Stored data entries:
•••••

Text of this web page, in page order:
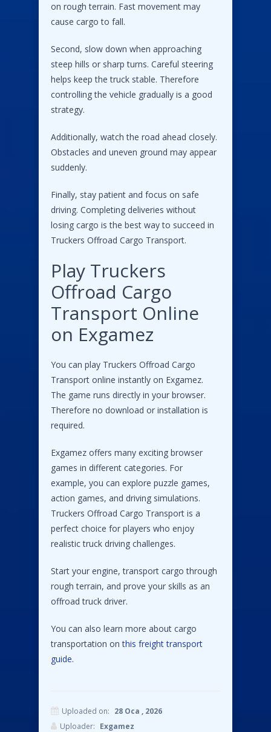
on rough terrain. Fast movement may
cause cargo to fall.
Second, slow down when approaching
steep hills or sharp turns. Careful steering
helps keep the truck stable. Therefore
controlling the vehicle gradually is a good
strategy.
Additionally, watch the road ahead closely.
Obstacles and uneven ground may appear
suddenly.
Finally, stay patient and focus on safe
driving. Completing deliveries without
losing cargo is the best way to succeed in
Truckers Offroad Cargo Transport.
Play Truckers
Offroad Cargo
Transport Online
on Exgamez
You can play Truckers Offroad Cargo
Transport online instantly on Exgamez.
The game runs directly in your browser.
Therefore no download or installation is
required.
Exgamez offers many exciting browser
games in different categories. For
example, you can explore puzzle games,
action games, and driving simulations.
Truckers Offroad Cargo Transport is a
perfect choice for players who enjoy
realistic truck driving challenges.
Start your engine, transport cargo through
rough terrain, and prove your skills as an
offroad truck driver.
You can also learn more about cargo
transportation onthis freight transport
guide.
Uploaded on: 28 Oca , 2026
Uploader: Exgamez
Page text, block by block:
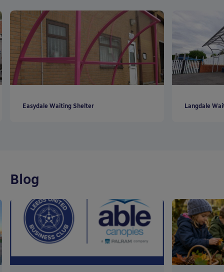
Easydale Waiting Shelter Langdale
Blog
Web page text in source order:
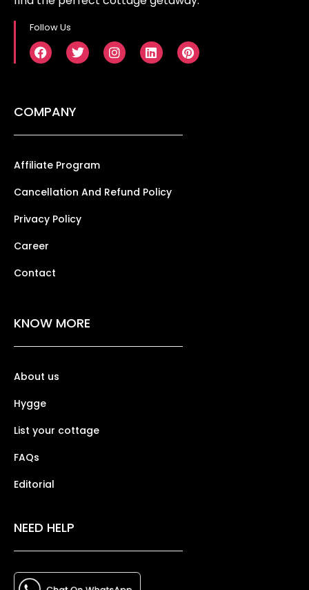
Follow Us
COMPANY
Affiliate Program
Cancellation And Refund Policy
Privacy Policy
Career
Contact
KNOW MORE
About us
Hygge
List your cottage
FAQs
Editorial
NEED HELP
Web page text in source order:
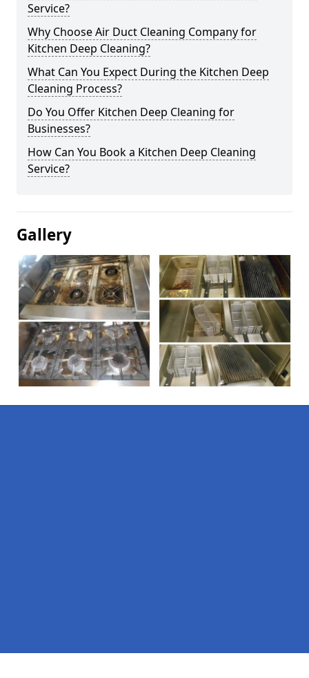
Service?
Why Choose Air Duct Cleaning Company for
Kitchen Deep Cleaning?
What Can You Expect During the Kitchen Deep
Cleaning Process?
Do You Offer Kitchen Deep Cleaning for
Businesses?
How Can You Book a Kitchen Deep Cleaning
Service?
Gallery
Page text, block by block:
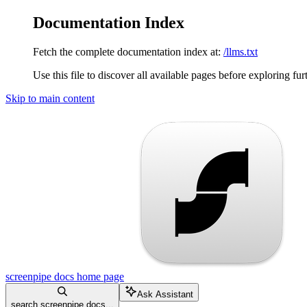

•••••

▶ **PROBLEM TO SOLVE**
Please state the number of lines above that hold the string "Deep", with nothing else added.

▶ **SOLUTION**
4